Top of Materials provided

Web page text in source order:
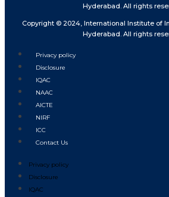
Hyderabad. All rights
Copyright © 2024, International Institute of
Hyderabad. All rights
Privacy policy
Disclosure
IQAC
NAAC
AICTE
NIRF
ICC
Contact Us
Privacy policy
Disclosure
IQAC
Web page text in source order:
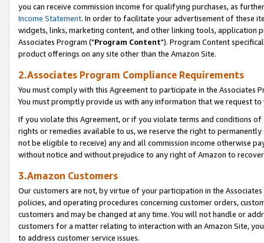
you can receive commission income for qualifying purchases, as
Income Statement. In order to facilitate your advertisement of these
widgets, links, marketing content, and other linking tools, application
Associates Program ("Program Content"). Program Content
product offerings on any site other than the Amazon Site.
2.Associates Program Compliance Requirements
You must comply with this Agreement to participate in the Associates
You must promptly provide us with any information that we request
If you violate this Agreement, or if you violate terms and conditions
rights or remedies available to us, we reserve the right to
not be eligible to receive) any and all commission income otherwise
without notice and without prejudice to any right of Amazon to
3.Amazon Customers
Our customers are not, by virtue of your participation in the
policies, and operating procedures concerning customer orders,
customers and may be changed at any time. You will not handle or
customers for a matter relating to interaction with an Amazon Site,
to address customer service issues.
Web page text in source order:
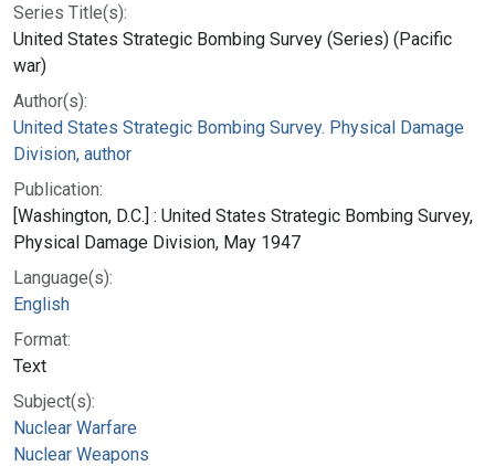
Series Title(s):
United States Strategic Bombing Survey (Series) (Pacific
war)
Author(s):
United States Strategic Bombing Survey. Physical Damage
Division, author
Publication:
[Washington, D.C.] : United States Strategic Bombing Survey,
Physical Damage Division, May 1947
Language(s):
English
Format:
Text
Subject(s):
Nuclear Warfare
Nuclear Weapons
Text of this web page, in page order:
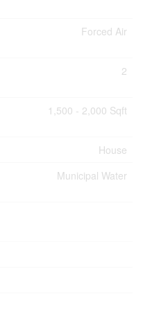
Forced Air
2
1,500 - 2,000 Sqft
House
Municipal Water

Bottom of Materials provided

Task to carry out:
Among the records above, find each line holding "Associates" and list it.

Result of this task:
Associates Program ("Program Content"). Program Content
2.Associates Program Compliance Requirements
You must comply with this Agreement to participate in the Associates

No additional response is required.